4. The method for treating cancer according to claim 1, wherein the vector is linear DNA or plasmid DNA.

5. The method for treating cancer according to claim 1, wherein the virus is any one selected from the group consisting of retrovirus, adenovirus, herpes simplex virus and lentivirus.

6. The method for treating cancer according to claim 1, wherein the cell is bacterium.

7. The method for treating cancer according to claim 6, wherein the bacterium is Listeria, Shigella, Salmonella, or E. coli.

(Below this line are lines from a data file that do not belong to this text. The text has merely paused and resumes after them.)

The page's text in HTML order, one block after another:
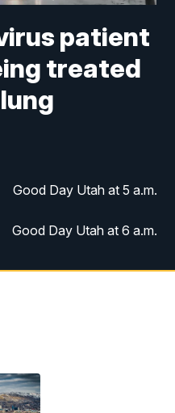
patient
treated
Good Day Utah at 5 a.m.
Good Day Utah at 6 a.m.
Good Day Utah at 7 a.m.
Good Day Utah at 9 a.m.
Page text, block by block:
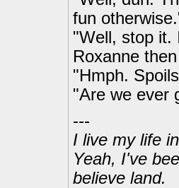
fun
"Well, stop it.
Roxanne
"Hmph.
"Are we ever
---
I live my life
Yeah, I've
believe land.
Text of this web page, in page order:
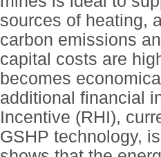
sources of heating,
carbon emissions
capital costs are
becomes
additional financial
Incentive (RHI),
GSHP technology,
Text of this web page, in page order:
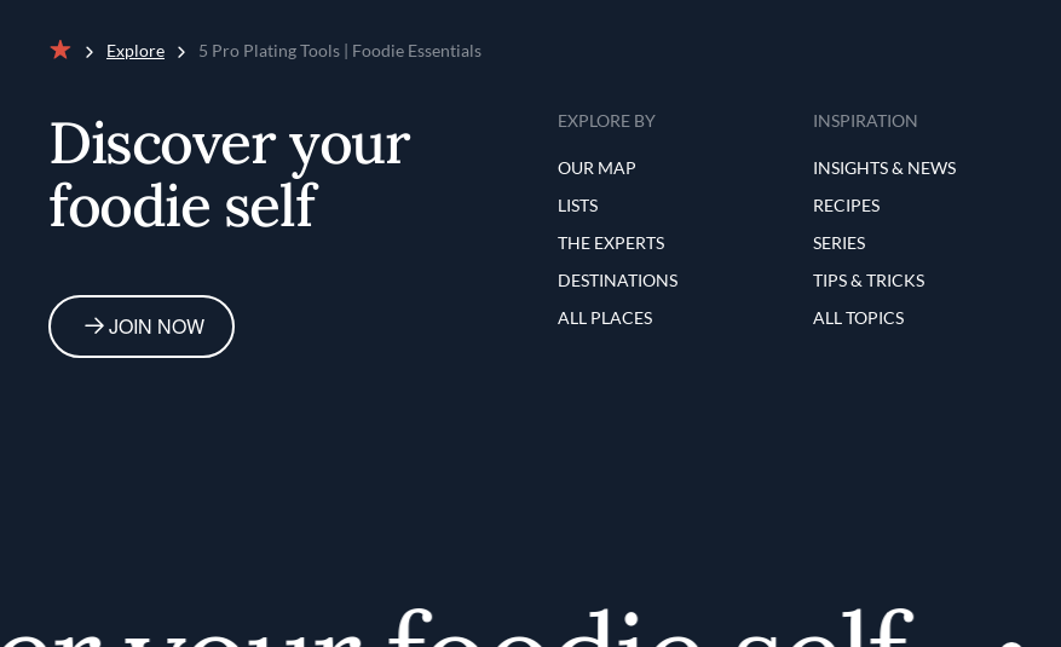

8. The method for treating cancer according to claim 1, wherein the modified protein binds BRD2 at least 10 times longer than wild-type Runx3 in vitro.

9. The method for treating cancer according to claim 1, wherein the cancer is lung cancer.

10. The method for treating cancer according to claim 9, wherein the amino acid that cannot be phosphorylated by a kinase is one or more selected from the group consisting of alanine (A), isoleucine (I), leucine (L) and valine (V).

11. The method for treating cancer according to claim 9, wherein the amino acid that cannot be phosphorylated is alanine (A).